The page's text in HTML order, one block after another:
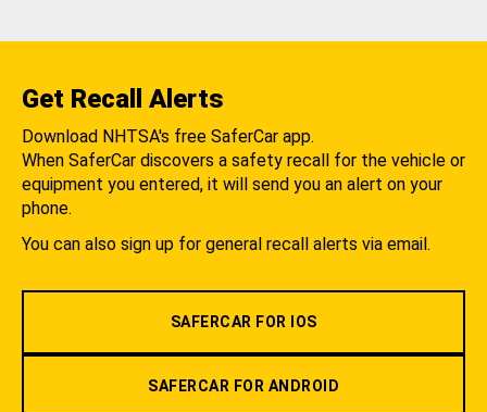
Get Recall Alerts
Download NHTSA's free SaferCar app.
When SaferCar discovers a safety recall for the vehicle or
equipment you entered, it will send you an alert on your
phone.
You can also sign up for general recall alerts via email.
SAFERCAR FOR IOS
SAFERCAR FOR ANDROID
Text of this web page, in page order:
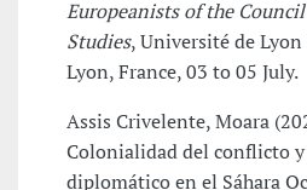
Europeanists of the
Studies, Université de Lyon
Lyon, France, 03 to 05 July.
Assis Crivelente, Moara
Colonialidad del conflicto y
diplomático en el Sáhara
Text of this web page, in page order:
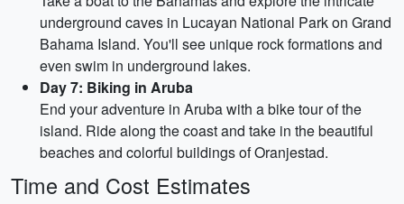
underground caves in Lucayan National Park on Grand
Bahama Island. You'll see unique rock formations and
even swim in underground lakes.
Day 7: Biking in Aruba
End your adventure in Aruba with a bike tour of the
island. Ride along the coast and take in the beautiful
beaches and colorful buildings of Oranjestad.
Time and Cost Estimates
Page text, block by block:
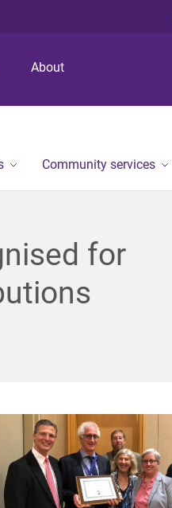
About
Community services
for
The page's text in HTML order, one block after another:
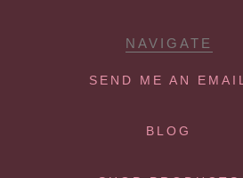
NAVIGATE
SEND ME AN EMAIL
BLOG
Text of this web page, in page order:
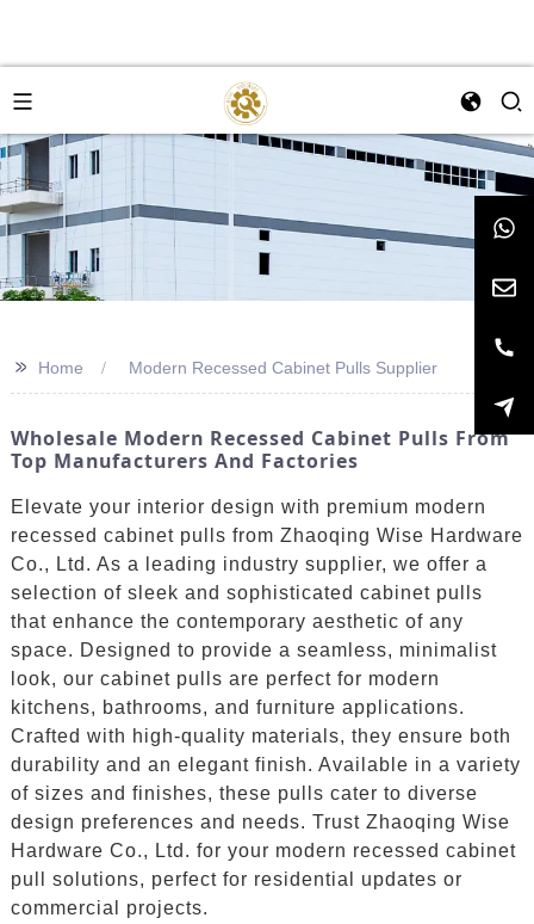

:::::

- What you need to do -
What is needed is an exact restatement of every line from the line containing "Page text, block" through the last line of the records, minus any pictures.

- Output for this exercise -
Page text, block by block:
About
Community services
for
The page's text in HTML order, one block after another:
NAVIGATE
SEND ME AN EMAIL
BLOG
Text of this web page, in page order:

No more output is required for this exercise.